If I am an AirTran stockholder at the time of the merger, and following the merger, Southwest Airlines declares a dividend, am I eligible to receive dividend consideration?

Yes, but in the event that you hold paper certificates for your AirTran shares, you will not be eligible to receive dividends on the Southwest shares to which you are entitled in the merger until your stock certificates have been surrendered to EQ Shareowner Services and your properly completed Letter of Transmittal has been received and processed.

Who do I contact for more information about exchanging my AirTran shares?

Please contact the exchange agent for the merger, EQ Shareowner Services, by mail, or phone:

EQ Shareowner Services
Corporate Actions Department
P.O. Box 64858
St. Paul, MN 55164-0858
Toll-Free: (877) 536-3552

Did the merger qualify as a reorganization for U.S. federal income tax purposes?

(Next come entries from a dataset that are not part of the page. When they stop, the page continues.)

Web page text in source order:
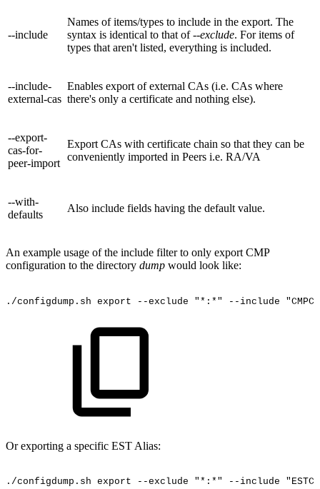
--include
Names of items/types to include in the export. The
syntax is identical to that of--exclude. For items of
types that aren't listed, everything is included.
--include-
external-cas
Enables export of external CAs (i.e. CAs where
there's only a certificate and nothing else).
--export-
cas-for-
peer-import
Export CAs with certificate chain so that they can be
conveniently imported in Peers i.e. RA/VA
--with-
defaults
Also include fields having the default value.
An example usage of the include filter to only export CMP
configuration to the directory dump would look like:
./configdump.sh export --exclude "*:*" --include
Or exporting a specific EST Alias:
./configdump.sh export --exclude "*:*" --include
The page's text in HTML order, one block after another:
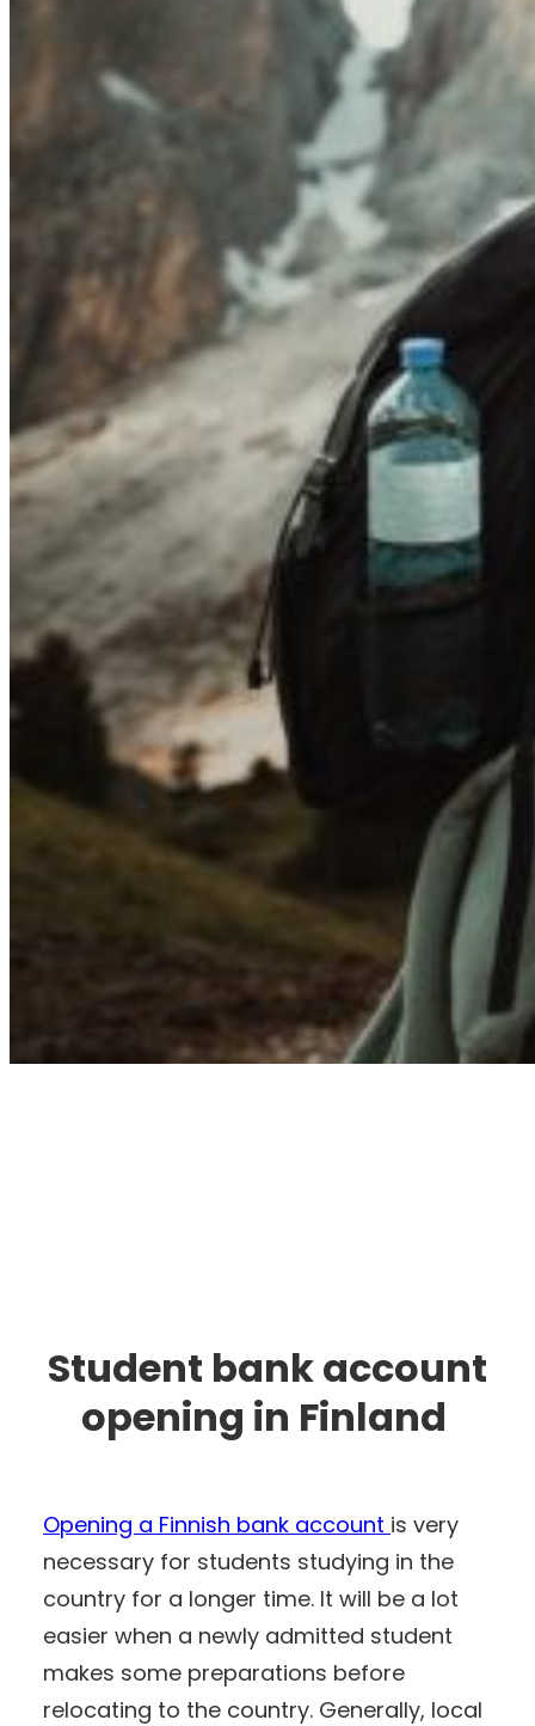
Student bank account
opening in Finland
Opening a Finnish bank account is very
necessary for students studying in the
country for a longer time. It will be a lot
easier when a newly admitted student
makes some preparations before
relocating to the country. Generally, local
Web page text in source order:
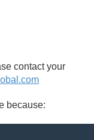
contact your
because:
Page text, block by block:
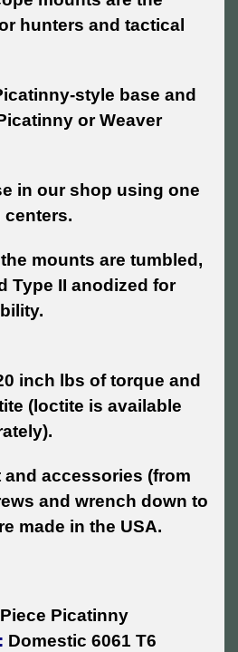
hunters and tactical
style base and
or Weaver
in our shop using one
mounts are tumbled,
Type II anodized for
inch lbs of torque and
(loctite is available
accessories (from
and wrench down to
made in the USA.
Picatinny
Domestic 6061 T6
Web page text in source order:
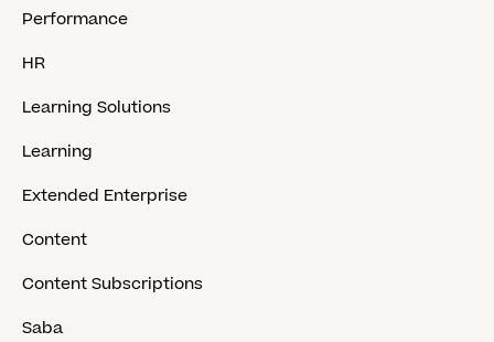
Performance
HR
Learning Solutions
Learning
Extended Enterprise
Content
Content Subscriptions
Saba
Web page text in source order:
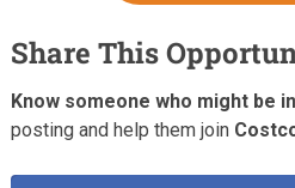
Share This
Know someone who might be
posting and help them join

Yes. Based upon the value of Southwest common stock at the effective time of the acquisition, we believe that the acquisition met all of the requirements to qualify as a reorganization for U.S. federal income tax purposes. Former AirTran stockholders can obtain additional information regarding the material U.S. federal income tax consequences of the merger in the proxy statement/prospectus filed by each of Southwest Airlines Co. and AirTran Holdings, Inc. with the Securities and Exchange Commission on February 9, 2011, and are urged to consult their own tax advisors as to the specific tax consequences of the transaction to them in light of their particular circumstances.

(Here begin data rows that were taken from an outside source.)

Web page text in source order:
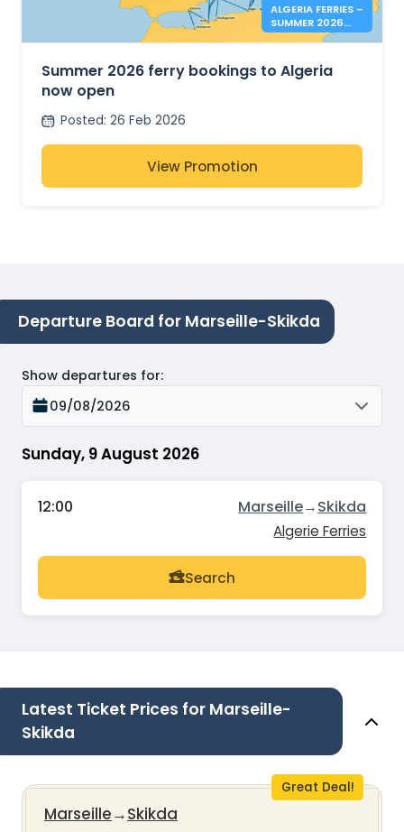
ALGERIA FERRIES –
SUMMER 2026
BOOKINGS NOW
Summer 2026 ferry bookings to Algeria
now open
Posted: 26 Feb 2026
View Promotion
Departure Board for Marseille-Skikda
Sunday, 9 August 2026
Show departures for:
09/08/2026
12:00 Marseille→Skikda
Algerie Ferries
Search
Latest Ticket Prices for Marseille-
Skikda
Great Deal!
Marseille→Skikda
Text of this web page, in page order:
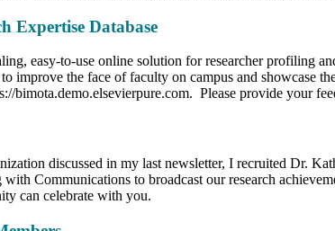
Expertise Database
easy-to-use online solution for researcher profiling
improve the face of faculty on campus and
bimota.demo.elsevierpure.com. Please provide your
discussed in my last newsletter, I recruited Dr.
Communications to broadcast our research
can celebrate with you.
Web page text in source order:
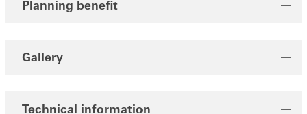
Planning benefit
Gallery
Technical information
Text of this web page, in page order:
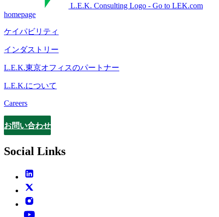
L.E.K. Consulting Logo - Go to LEK.com
homepage
ケイパビリティ
インダストリー
L.E.K.東京オフィスのパートナー
L.E.K.について
Careers
Contact
お問い合わせ
Social Links
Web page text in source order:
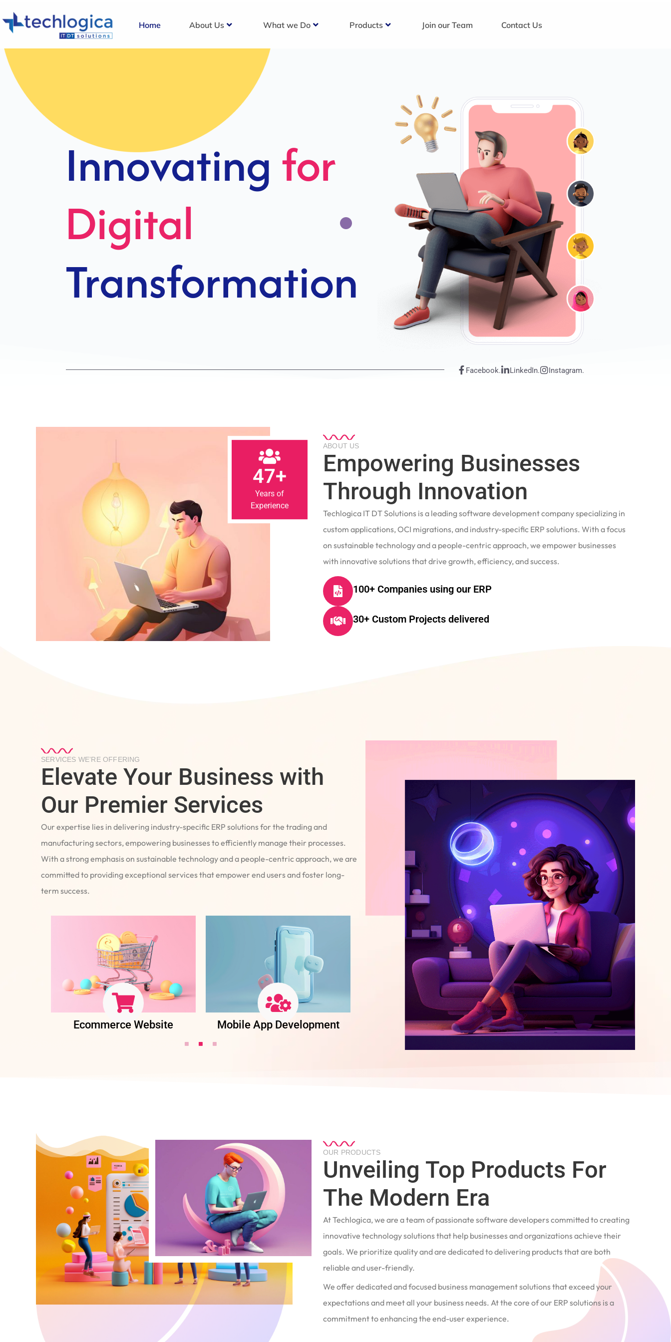
Home About Us What we Do Products Join our Team Contact Us
Strategic
Solutions For
Growth
Facebook. LinkedIn. Instagram.
47+
Experience
ABOUT US
Empowering Businesses
Through Innovation
Techlogica IT DT Solutions is a leading software development company specializing in
custom applications, OCI migrations, and industry-specific ERP solutions. With a focus
on sustainable technology and a people-centric approach, we empower businesses
with innovative solutions that drive growth, efficiency, and success.
100+ Companies using our ERP
30+ Custom Projects delivered
SERVICES WE’RE OFFERING
Elevate Your Business with
Our Premier Services
Our expertise lies in delivering industry-specific ERP solutions for the trading and
manufacturing sectors, empowering businesses to efficiently manage their processes.
With a strong emphasis on sustainable technology and a people-centric approach, we are
committed to providing exceptional services that empower end users and foster long-
term success.
Ecommerce Website Mobile App Development Software Development ERP Integration
OUR PRODUCTS
Unveiling Top Products For
The Modern Era
At Techlogica, we are a team of passionate software developers committed to creating
innovative technology solutions that help businesses and organizations achieve their
goals. We prioritize quality and are dedicated to delivering products that are both
reliable and user-friendly.
We offer dedicated and focused business management solutions that exceed your
expectations and meet all your business needs. At the core of our ERP solutions is a
commitment to enhancing the end-user experience.

What was the stock price of LUV at the effective time of the acquisition?

The last reported trading price of LUV stock on the NYSE at the effective time of the acquisition on May 2, 2011 was $11.74.

If I still hold stock certificates for shares of Airways Corporation, which shares were converted into the right to receive shares of AirTran Holdings, Inc. in 1997 in connection with the merger of Airways Corporation and Valujet, Inc., am I entitled to receive shares of Southwest common stock and cash?

Yes, if you never surrendered your stock certificates for shares of Airways Corporation held by you and would like to do so now in order to receive Southwest common stock and cash in exchange for the shares of AirTran Holdings to which you were entitled, you must submit your Airways Corporation stock certificates along with a properly completed Letter of Transmittal to EQ Shareowner Services. EQ Shareowner Services will be sending the necessary documents to be completed as soon as practicable following legal close on May 2, 2011. If you did not receive a Letter of Transmittal, you can request one by contacting EQ Shareowner Services (contact information above).